The California Supreme Court recently decided a case that could have a wide impact on many property owners in California. It is not uncommon for there to be a strip of land either bordering the street or the side of one's property. A property owner may maintain that strip him or herself if he or she is not happy with the way the other property owner cares for that strip.

In the case of Alcaraz vs. Vece, a tenant tripped over a poorly maintained water meter box located on a 2-ft.-wide strip of land bordering the landlord's property. The tenant broke his leg and sued the landlord for failing to warn him of that hazard. The landlord neither owned that strip of land nor did anything to maintain the utility boxes. However, being a good neighbor, the landlord did mow the grass on the strip of land. The Court held that a property owner who exercised control over another's property may be liable to persons injured on the other's property if he fails to warn those persons of known hazards.

The Court examined the control that the owner exercised over the neighbor's piece of land. In this case, the strip of land was actually owned by the city. The city owned a 10-ft.-wide strip of land, including a grassy strip on one side of the sidewalk, and the 2-ft.-wide portion on the other side of the sidewalk, which bordered the landlord's property.

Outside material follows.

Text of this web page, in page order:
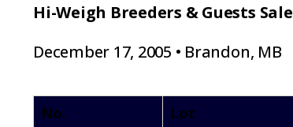
Hi-Weigh Breeders & Guests Sale
December 17, 2005 • Brandon, MB
No. Lot
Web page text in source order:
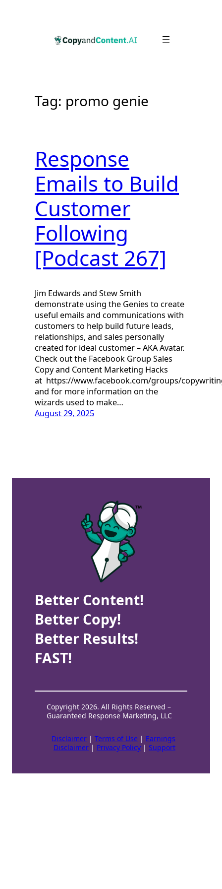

If one looked at the lawn, it was not apparent that there was any difference in ownership between the landlord's land, and the 2-ft.-wide strip that was owned by the city. In looking at the control exercised by the landlord, the Court placed a great deal of importance on the fact that the landlord maintained the entire lawn in front of the apartment building, including the entire portion of the lawn that was owned by the city. There was proof that the landlord had previous knowledge that the covers on these utility boxes had sometimes been broken, and the landlord had warned some tenants of that problem.

The Court raised the following hypothetical to try to explain its reasoning in establishing potential liability to the landlord in this case:

“If a live power transmission line falls, creating a hazard, the possessor of the property on which the power line has fallen, who knows of that hazard, cannot escape liability for injuries to persons who enter the land and encounter the power lines simply because the land possessor does not own the power line and lacks the authority to disconnect the line or remove it. A possessor of land who knows of the hazard would have a duty to erect a barrier or warn persons entering the land of danger, whether or not the possessor of the land has the authority to eliminate the hazard.”

Therefore, when you become a good neighbor, and maintain a strip of land owned by the city or a strip of land bordering your property where your neighbor may be haphazard in his or her maintenance of the property, you may become liable for injuries to others. If you know of a hazard on that property, you should take whatever steps are reasonably necessary to either warn persons of that hazard, or remove the hazard. As an example, the landowner should have called the city immediately.